My studies of interfacial electron transfer (ET) of DNA-modified gold electrodes aided in understanding that DNA surface density is related to the step-wise order of which a self-assembled monolayer is created on a gold substrate. Further surface modification plays a role in surface conductivity, and I found that electro-oxidation of the DNA involved the oxidation of guanine and adenine nucleotides. Scanning tunneling microscopy (STM) was used to create topography and current images of the SAM surfaces. I also used Raman microspectroscopy (RM) to obtain spectra and spectral maps of DNA-modified gold surfaces.

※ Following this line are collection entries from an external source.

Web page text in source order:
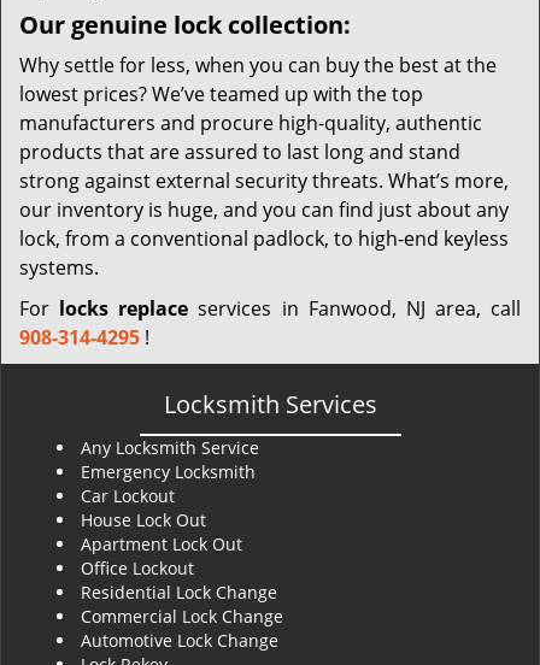
Our genuine lock collection:
Why settle for less, when you can buy the best at the
lowest prices? We’ve teamed up with the top
manufacturers and procure high-quality, authentic
products that are assured to last long and stand
strong against external security threats. What’s more,
our inventory is huge, and you can find just about any
lock, from a conventional padlock, to high-end keyless
systems.
For locks replace services in Fanwood, NJ area, call
908-314-4295 !
Locksmith Services
Any Locksmith Service
Emergency Locksmith
Car Lockout
House Lock Out
Apartment Lock Out
Office Lockout
Residential Lock Change
Commercial Lock Change
Automotive Lock Change

For studies of bacteria, atomic force microscopy (AFM) and scanning electron microscopy (SEM) images showed similar morphological features of Gram-positive and Gram-negative bacteria. Direct classical least squares (DCLS) analysis aided to distinguish co-cultured strains. Fourier transform infrared (FTIR) spectroscopy proved insightful for characteristic bands for Gram-positive bacteria and a combined AFM/RM image revealed a relationship between culture height/density and peak Raman intensity.

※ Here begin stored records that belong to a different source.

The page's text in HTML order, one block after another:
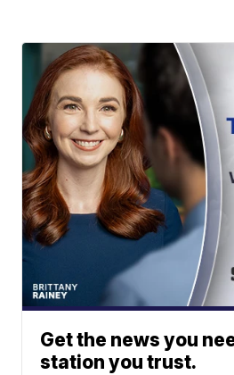
Get the news you
station you trust.
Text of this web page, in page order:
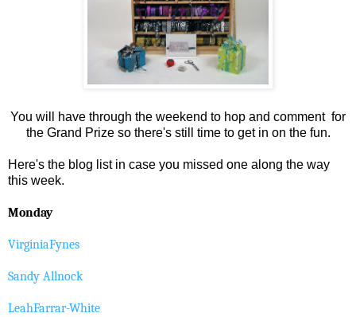
You will have through the weekend to hop and comment for
the Grand Prize so there's still time to get in on the fun.
Here's the blog list in case you missed one along the way
this week.
Monday
VirginiaFynes
Sandy Allnock
LeahFarrar-White

In our mammalian cell studies we focused on human lung adenocarcinoma epithelial cells (A549), metastatic human breast carcinoma cells MDA-MB-435 (435), and non-metastatic MDA-MB-435/BRMS1 (435/BRMS1). RM revealed similarities between metastatic 435 and non-metastatic 435/BRMS1 cells compared to epithelial A549 cells. AFM showed increases in biomechanical properties for 435/BRMS1 in the areas of cell adhesion, cell spring constant, and Young’s modulus. Fluorescent staining illustrates F-actin rearrangement for 435 and 435/BRMS1. Electric cell-substrate impedance sensing (ECIS) revealed that 435 cells adhere tightly to substrata and migrate rapidly compared with 435/BRMS1. For ECIS, ≤10-fold diesel exhaust particles (DEP) concentration exposure caused clastogenic DNA degradation whereas ≥25-fold DEP exposure caused cytotoxic results. Resveratrol (RES) at 10 μM showed minimal to mild protection against DEP before and after exposure and aided in improving injury recovery.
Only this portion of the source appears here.